Verticulture is one of three aquaponic farms in New York City; the other ones are Edenworks and OKO farms. All of them have two things in common: they are located in Brooklyn, and their goal is to bring local and sustainably grown produce to the city. There appears to be a market — by New York state’s estimates, New York City alone has $600 million worth of unmet annual demand for local food.

Verticulture, founded in 2011, first opened on the rooftop of the Metropolitan Exchange Building in downtown Brooklyn. Miles Crettien, Peter Spartos, and Ryan Morningstar, the three co-founders, decided to dismantle it when Hurricane Irene approached. They killed all the tilapia and threw a massive fish taco party.

After raising $22,000 online, including on Indiegogo, the farm reopened in March 2015 in a 450-square-foot room in the old Pfizer factory, a giant manufacturing plant in Bedford-Stuyvesant that was shut down in 2008 and is now the epicenter of food startups. Trays of basil are stacked up 10 feet high and there are two big, black tanks filled with water and grey tilapia.

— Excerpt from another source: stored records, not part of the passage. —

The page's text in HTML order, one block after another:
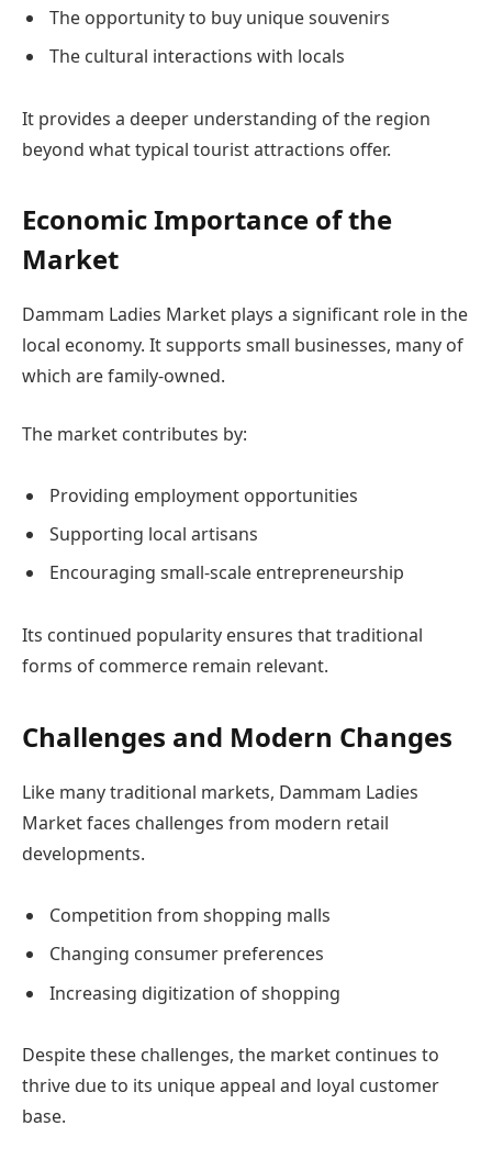
The opportunity to buy unique souvenirs
The cultural interactions with locals
It provides a deeper understanding of the region
beyond what typical tourist attractions offer.
Economic Importance of the
Market
Dammam Ladies Market plays a significant role in the
local economy. It supports small businesses, many of
which are family-owned.
The market contributes by:
Providing employment opportunities
Supporting local artisans
Encouraging small-scale entrepreneurship
Its continued popularity ensures that traditional
forms of commerce remain relevant.
Challenges and Modern Changes
Like many traditional markets, Dammam Ladies
Market faces challenges from modern retail
developments.
Competition from shopping malls
Changing consumer preferences
Increasing digitization of shopping
Despite these challenges, the market continues to
thrive due to its unique appeal and loyal customer
base.

The farm is powered by 150 to 180 tilapia and grows Genovese and Thai basil on floating rafts propped up by styrofoam, under incredibly bright fluorescent lights. About 30 to 40 pounds of basil are produced weekly, and then sold to local retailers like Foragers in Chelsea and Dumbo, the Food Coop in Park Slope, and The Green Grape in Clinton Hill, as well as FreshDirect’s offshoot Foodkick.